Increase in petrol price inevitable –Rewane

Nigeria’s current fuel scarcity might extend into 2024, as S&P Global Commodity Insight has disclosed that the Dangote refinery, slated for the fourth quarter of 2023, would not save the country from the looming global fuel scarcity.

S&P, a global research firm, in a report obtained by Ripples Nigeria on Monday, said the readiness of the country to have substantial refined fuel is dependent on the Dangote refinery coming on stream. Still, even after the operation commences, it will not reach its 650,000 production capacity at the end of 2024.

So, while the refinery will enable Nigeria to refine some of its products in the country, the largest crude oil producer will still be largely dependent on European countries to meet its fuel consumption needs.

However, the dependency on European countries might be affected by the European Union (EU) embargo slammed on Russian oil, which is the major supplier to the European continent.

The embargo will cut the volume of oil supplied to the European continent – where Russia’s oil and gas previously accounted for about 40 per cent or half of Vladimir Putin’s total commodity – as a result, the volume of refined oil for export out of EU nations to the global market and Nigeria will drop.
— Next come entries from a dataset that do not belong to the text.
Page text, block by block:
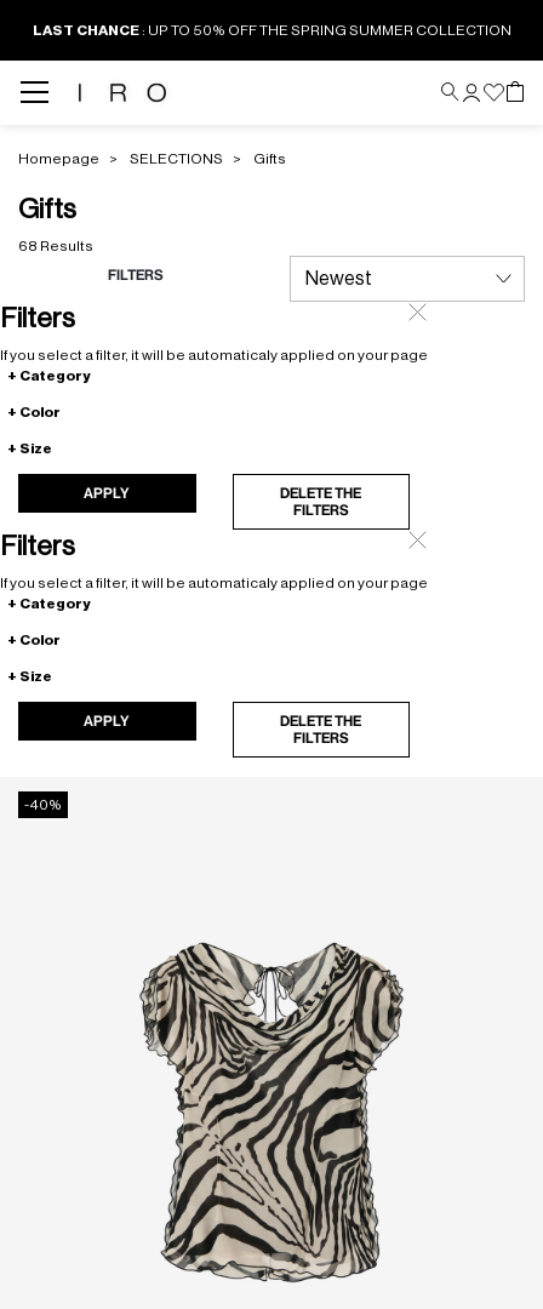
LAST CHANCE: UP TO 50% OFF THE SPRING SUMMER COLLECTION
Homepage SELECTIONS Gifts
Gifts
68 Results
FILTERS
Filters
If you select a filter, it will be automaticaly applied on your page
Category
Color
Size
APPLY
DELETE THE
FILTERS
Filters
If you select a filter, it will be automaticaly applied on your page
Category
Color
Size
APPLY
DELETE THE
FILTERS
-40%

In response, the current fuel scarcity in Nigeria will linger, as NNPC, the sole importer of fuel into the African nation, will have lesser fuel to import.

Read also:Naira, fuel scarcity contrived to stop Tinubu from becoming president —Gbajabiamila

In the report titled; “Africa energy review and outlook 2022-23: Turbulence on the road to recovery”, S&P stated, “On the supply side, Sub-Saharan Africa lacks sufficient refining capacity and therefore is highly dependent on imports. In particular, the region needs to import nearly 700,000 b/d of diesel, which is 80% of its needs.

“This gap has grown considerably since 2020 when a wave of refinery closures swept the region and slashed domestic supply. Most notably, in 2022 South Africa lost the third of its five refineries; consequently, only 35% of its refining capacity is operational. There is a possibility for additional domestic supply in the immediate term, but this hinges on the restart of South Africa’s Astron refinery.

“Nigeria’s Dangote refinery, once online, is expected to provide substantial additional volumes that will relieve pressure from supply constraints across the region.

“But the giant greenfield refinery still has a ways to go. It is expected to come onstream only after the fourth quarter of 2023 and not reach full capacity before the end of 2024.

“Moreover, in 2023 the global market is forecast to remain tight, with disruptions anticipated owing to the expected embargo on Russian exports,” the report reads.